++++ RECORDED DATA
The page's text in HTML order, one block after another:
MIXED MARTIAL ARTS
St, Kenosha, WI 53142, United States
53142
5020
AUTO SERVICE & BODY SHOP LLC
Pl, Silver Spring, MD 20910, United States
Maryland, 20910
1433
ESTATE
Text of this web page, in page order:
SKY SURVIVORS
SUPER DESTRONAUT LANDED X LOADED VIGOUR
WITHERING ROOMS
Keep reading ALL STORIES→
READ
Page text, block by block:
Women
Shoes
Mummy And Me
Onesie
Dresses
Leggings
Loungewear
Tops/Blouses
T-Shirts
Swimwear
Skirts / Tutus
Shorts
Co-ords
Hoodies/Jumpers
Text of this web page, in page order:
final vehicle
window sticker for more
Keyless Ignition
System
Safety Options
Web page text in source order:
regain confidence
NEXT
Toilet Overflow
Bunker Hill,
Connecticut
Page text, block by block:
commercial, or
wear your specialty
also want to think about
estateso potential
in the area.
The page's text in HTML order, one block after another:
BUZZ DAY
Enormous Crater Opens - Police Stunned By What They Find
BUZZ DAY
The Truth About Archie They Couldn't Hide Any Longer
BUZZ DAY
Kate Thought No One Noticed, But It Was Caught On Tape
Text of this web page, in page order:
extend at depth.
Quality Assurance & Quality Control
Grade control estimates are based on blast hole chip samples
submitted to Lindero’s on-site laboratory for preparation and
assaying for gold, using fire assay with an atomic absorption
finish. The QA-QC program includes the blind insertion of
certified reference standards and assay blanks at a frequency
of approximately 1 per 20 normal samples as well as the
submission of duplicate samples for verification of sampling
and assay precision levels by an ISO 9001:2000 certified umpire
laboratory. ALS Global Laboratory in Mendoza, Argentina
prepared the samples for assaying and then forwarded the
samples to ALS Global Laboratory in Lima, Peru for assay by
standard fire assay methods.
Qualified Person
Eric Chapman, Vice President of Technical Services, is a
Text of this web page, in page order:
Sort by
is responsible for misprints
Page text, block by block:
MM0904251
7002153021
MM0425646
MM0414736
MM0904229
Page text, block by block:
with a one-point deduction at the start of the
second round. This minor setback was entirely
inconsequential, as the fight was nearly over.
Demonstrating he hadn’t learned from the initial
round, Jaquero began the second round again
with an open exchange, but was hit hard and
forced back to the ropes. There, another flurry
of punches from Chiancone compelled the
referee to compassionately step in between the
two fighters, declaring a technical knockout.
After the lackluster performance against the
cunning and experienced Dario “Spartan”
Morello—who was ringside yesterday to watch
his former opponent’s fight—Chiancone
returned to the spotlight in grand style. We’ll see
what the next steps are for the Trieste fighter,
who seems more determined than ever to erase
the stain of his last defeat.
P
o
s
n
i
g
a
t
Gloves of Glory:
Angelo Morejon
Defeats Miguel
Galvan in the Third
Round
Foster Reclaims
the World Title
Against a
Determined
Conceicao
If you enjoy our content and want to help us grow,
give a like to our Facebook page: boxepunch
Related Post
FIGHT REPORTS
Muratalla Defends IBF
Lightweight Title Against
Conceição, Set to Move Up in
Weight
++++++++
- **WORK INSTRUCTION**
Return each entry from above without altering a single character.

- **TASK SOLUTION**
The page's text in HTML order, one block after another:
MIXED MARTIAL ARTS
St, Kenosha, WI 53142, United States
53142
5020
AUTO SERVICE & BODY SHOP LLC
Pl, Silver Spring, MD 20910, United States
Maryland, 20910
1433
ESTATE
Text of this web page, in page order:
SKY SURVIVORS
SUPER DESTRONAUT LANDED X LOADED VIGOUR
WITHERING ROOMS
Keep reading ALL STORIES→
READ
Page text, block by block:
Women
Shoes
Mummy And Me
Onesie
Dresses
Leggings
Loungewear
Tops/Blouses
T-Shirts
Swimwear
Skirts / Tutus
Shorts
Co-ords
Hoodies/Jumpers
Text of this web page, in page order:
final vehicle
window sticker for more
Keyless Ignition
System
Safety Options
Web page text in source order:
regain confidence
NEXT
Toilet Overflow
Bunker Hill,
Connecticut
Page text, block by block:
commercial, or
wear your specialty
also want to think about
estateso potential
in the area.
The page's text in HTML order, one block after another:
BUZZ DAY
Enormous Crater Opens - Police Stunned By What They Find
BUZZ DAY
The Truth About Archie They Couldn't Hide Any Longer
BUZZ DAY
Kate Thought No One Noticed, But It Was Caught On Tape
Text of this web page, in page order:
extend at depth.
Quality Assurance & Quality Control
Grade control estimates are based on blast hole chip samples
submitted to Lindero’s on-site laboratory for preparation and
assaying for gold, using fire assay with an atomic absorption
finish. The QA-QC program includes the blind insertion of
certified reference standards and assay blanks at a frequency
of approximately 1 per 20 normal samples as well as the
submission of duplicate samples for verification of sampling
and assay precision levels by an ISO 9001:2000 certified umpire
laboratory. ALS Global Laboratory in Mendoza, Argentina
prepared the samples for assaying and then forwarded the
samples to ALS Global Laboratory in Lima, Peru for assay by
standard fire assay methods.
Qualified Person
Eric Chapman, Vice President of Technical Services, is a
Text of this web page, in page order:
Sort by
is responsible for misprints
Page text, block by block:
MM0904251
7002153021
MM0425646
MM0414736
MM0904229
Page text, block by block:
with a one-point deduction at the start of the
second round. This minor setback was entirely
inconsequential, as the fight was nearly over.
Demonstrating he hadn’t learned from the initial
round, Jaquero began the second round again
with an open exchange, but was hit hard and
forced back to the ropes. There, another flurry
of punches from Chiancone compelled the
referee to compassionately step in between the
two fighters, declaring a technical knockout.
After the lackluster performance against the
cunning and experienced Dario “Spartan”
Morello—who was ringside yesterday to watch
his former opponent’s fight—Chiancone
returned to the spotlight in grand style. We’ll see
what the next steps are for the Trieste fighter,
who seems more determined than ever to erase
the stain of his last defeat.
P
o
s
n
i
g
a
t
Gloves of Glory:
Angelo Morejon
Defeats Miguel
Galvan in the Third
Round
Foster Reclaims
the World Title
Against a
Determined
Conceicao
If you enjoy our content and want to help us grow,
give a like to our Facebook page: boxepunch
Related Post
FIGHT REPORTS
Muratalla Defends IBF
Lightweight Title Against
Conceição, Set to Move Up in
Weight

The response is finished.